Alterations in global DNA methylation and metabolism-related genes caused by zearalenone in MCF7 and MCF10F cells


Karaman E. F., Ozden S.

MYCOTOXIN RESEARCH, vol.35, no.3, pp.309-320, 2019 (SCI-Expanded) identifier identifier identifier

  • Publication Type: Article / Article
  • Volume: 35 Issue: 3
  • Publication Date: 2019
  • Doi Number: 10.1007/s12550-019-00358-8
  • Journal Name: MYCOTOXIN RESEARCH
  • Journal Indexes: Science Citation Index Expanded (SCI-EXPANDED), Scopus
  • Page Numbers: pp.309-320
  • Keywords: Zearalenone, DNA methylation, Metabolism-related genes, Nuclear receptor genes, MCF7 cells, MCF10F cells, BREAST-CANCER-CELLS, FATTY-ACID SYNTHASE, ESTROGEN-RECEPTOR-BETA, OXIDATIVE STRESS, EPIGENETIC MODIFICATIONS, FUSARIUM MYCOTOXINS, ADDUCT FORMATION, PROTECTIVE ROLE, DOWN-REGULATION, PPAR-GAMMA
  • Istanbul University Affiliated: Yes

Abstract

Zearalenone (ZEN) is a non-steroidal estrogenic mycotoxin produced by Fusarium fungi. ZEN has endocrine disruptor effects and could impair the hormonal balance. Here, we aimed at investigating possible effects of ZEN on metabolism-related pathways and its relation to epigenetic mechanisms in breast adenocarcinoma (MCF7) and breast epithelial (MCF10F) cells.

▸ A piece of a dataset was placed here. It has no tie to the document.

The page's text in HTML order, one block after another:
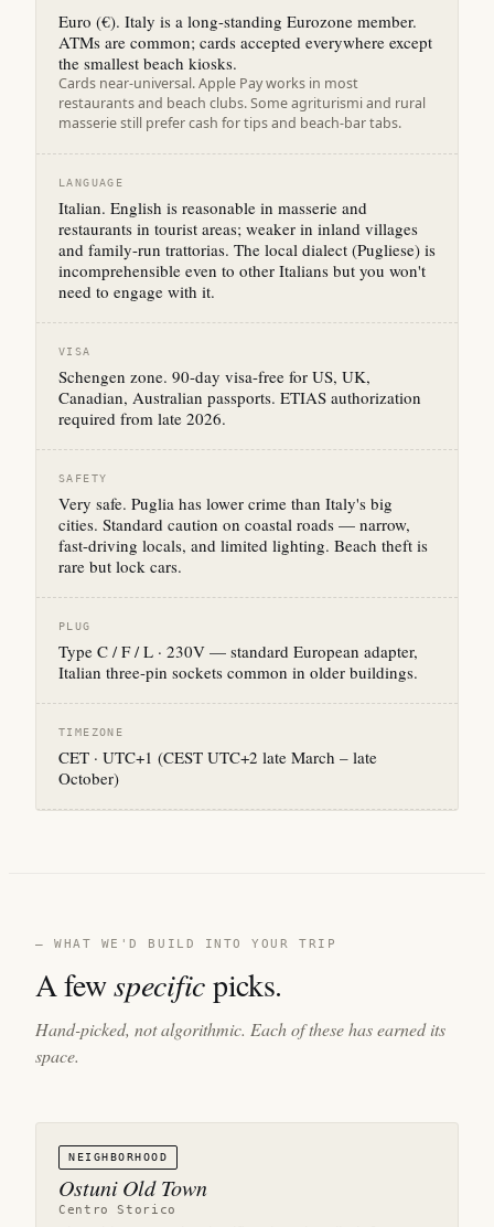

Using the MTT and neutral red uptake (NRU) cell viability tests, IC50 values of ZEN after 24h were found to be 191 mu mol/L and 92.6 mu mol/L in MCF7 cells and 67.4 mu mol/L and 79.5 mu mol/L in MCF10F cells. A significant increase on global levels of 5-methylcytosine (5-mC%) was observed for MCF7 cells, correlating with the increased expression of DNA methyltransferases. No alterations were observed on levels of 5-mC% and expression of DNA methyltransferases for MCF10F cells. Further, at least threefold upregulation compared to control was observed for several genes related to nuclear receptors and metabolism in MCF7 cells, while some of these genes were downregulated in MCF10F cells. The most notably altered genes were IGF1, HK2, PXR, and PPAR gamma. We suggested that ZEN could alter levels of global DNA methylation and impair metabolism-related pathways.